The promising future of rural healthcare, even amid the COVID-19 pandemic

Across the U.S., 174 rural hospitals have closed since 2005, and 47% of all rural hospitals have a 
negative operating margin. Yet, there is a promising future for rural healthcare. Reason for optimism has emerged, and ironically, the COVID-19 pandemic has enhanced it. 

In 2019, I helped host a landmark Rural Health Convening of the Mountain West states. The summit revealed great potential for strengthening rural healthcare nationwide and set in motion a public-private partnership with CMS that is pursuing that promise. 

Since then, three primary reasons to be optimistic have emerged, dramatically changing the prospects for rural healthcare. 

First, in August 2020, CMS announced a piloted model in 15 rural communities providing each up to $5 million to engage local stakeholders and state Medicaid programs in redesigning healthcare. This model includes improvements to care coordination and payments more aligned with patient outcomes rather than fee-for-service. CMS’ model is a vital initiative providing much-needed financial incentives to participating communities and crucial learnings for the nation. 

Second, healthcare systems can take some steps independent of the CMS model. At Intermountain Healthcare, we have initiated our approach to strengthening rural hospitals and are piloting it in central Utah. 

We reimagined primary care, with physicians paid on salary rather than fee-for-service and surrounded by a team of other providers who focus care on those who need it most. The team screens patients’ social needs and health conditions to determine if nonmedical factors, such as lack of adequate housing and food, are compromising their health. The team then connects patients to community resources and coordinates with other providers to ensure a unified approach. 

This type of coordination is vital because research shows that up to 60% of a person’s health outcomes is determined by nonmedical factors such as living and working conditions, social environment, economic situation and healthy behaviors. The remaining 40% is determined by genetics and the healthcare system. 

Maximizing population health requires the participation of those traditionally involved in providing healthcare and others who should be engaged further, such as schools, employers, grocery stores and social service providers. 

Third, and this is where COVID-19 enters the picture, telemedicine has transformed healthcare in America, especially in rural areas. COVID-19 made telemedicine essential, allowing patients to receive care without risking exposure to infection when traveling to a clinic or hospital, and healthcare providers to offer that care without risking exposure themselves. 
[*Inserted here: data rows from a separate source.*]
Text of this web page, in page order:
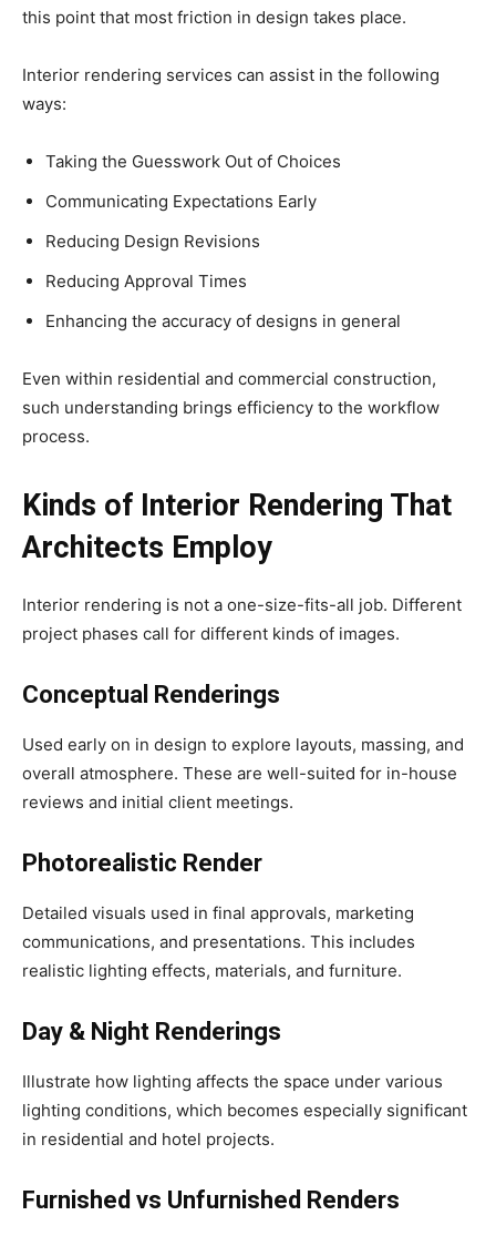
this point that most friction in design takes place.
Interior rendering services can assist in the following
ways:
Taking the Guesswork Out of Choices
Communicating Expectations Early
Reducing Design Revisions
Reducing Approval Times
Enhancing the accuracy of designs in general
Even within residential and commercial construction,
such understanding brings efficiency to the workflow
process.
Kinds of Interior Rendering That
Architects Employ
Interior rendering is not a one-size-fits-all job. Different
project phases call for different kinds of images.
Conceptual Renderings
Used early on in design to explore layouts, massing, and
overall atmosphere. These are well-suited for in-house
reviews and initial client meetings.
Photorealistic Render
Detailed visuals used in final approvals, marketing
communications, and presentations. This includes
realistic lighting effects, materials, and furniture.
Day & Night Renderings
Illustrate how lighting affects the space under various
lighting conditions, which becomes especially significant
in residential and hotel projects.
Furnished vs Unfurnished Renders
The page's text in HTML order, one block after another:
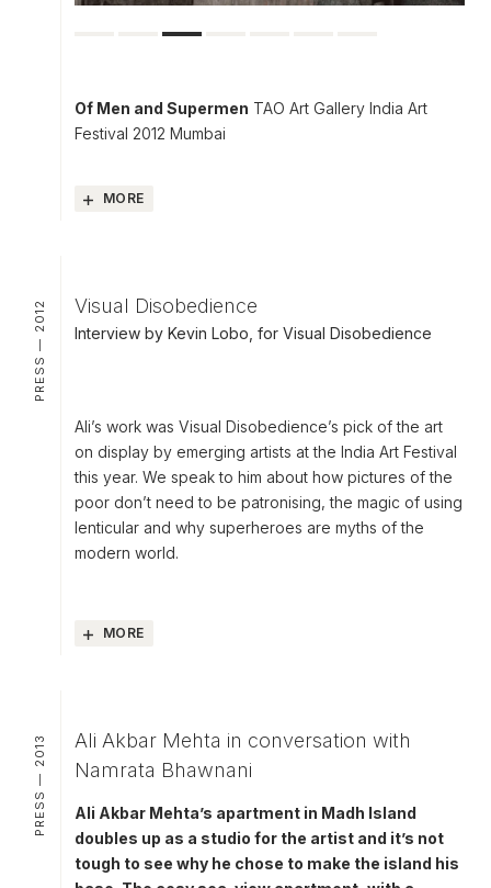
Of Men and Supermen TAO Art Gallery India Art
Festival 2012 Mumbai
MORE
PRESS — 2012 Visual Disobedience
Interview by Kevin Lobo, for Visual Disobedience
Ali’s work was Visual Disobedience’s pick of the art
on display by emerging artists at the India Art Festival
this year. We speak to him about how pictures of the
poor don’t need to be patronising, the magic of using
lenticular and why superheroes are myths of the
modern world.
MORE
PRESS — 2013
Ali Akbar Mehta in conversation with
Namrata Bhawnani
Ali Akbar Mehta’s apartment in Madh Island
doubles up as a studio for the artist and it’s not
tough to see why he chose to make the island his
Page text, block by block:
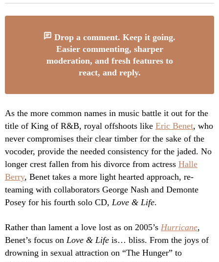
Drop a comment. Keep it going.
Easier commenting, sharper
moderation, and fresh features to
react, and reply.
As the more common names in music battle it out for the
title of King of R&B, royal offshoots like Eric Benet, who
never compromises their clear timber for the sake of the
vocoder, provide the needed consistency for the jaded. No
longer crest fallen from his divorce from actress Halle
Berry, Benet takes a more light hearted approach, re-
teaming with collaborators George Nash and Demonte
Posey for his fourth solo CD, Love & Life.
Rather than lament a love lost as on 2005’s Hurricane,
Benet’s focus on Love & Life is… bliss. From the joys of
drowning in sexual attraction on “The Hunger” to

To enable telemedicine to fulfill this new role, the federal government expanded the list of covered telehealth services, eligible providers and care sites while relaxing privacy regulations. The impacts on rural healthcare are hard to overstate because they dramatically improve job opportunities and financial performance of hospitals in rural areas. 

The explosion of telehealth usage has spotlighted that internet connectivity is vital, akin to other utilities like water and electricity. It supports healthcare, educational and employment opportunities and an entry point to access community resources. The urgency of connecting communities during the pandemic has led to essential collaborations between health providers, local governments and businesses with federal support. 

For more than five years, Intermountain has been using telemedicine to keep patients in their communities and provide them access to medical specialists. One example is our tele-oncology program, where oncologists in metropolitan areas lead patient care at rural hospitals. The collaboration of tele-oncologists and rural caregivers allows patients to be screened, receive their care plan, treatments, and recovery at the local hospital where before they could not. The benefits are clear: a review of 150 patients found an average of $1,013 in savings per patient by avoiding travel-related expenses and $833 in savings per patient family in potential lost wages because they weren’t required to travel for care. 

Despite COVID-19—and in part because of it—the future of rural healthcare is brighter than it has been in a long time. The optimism that is now justified provides new momentum. It offers hope that can energize all stakeholders, especially those who call rural communities “home.”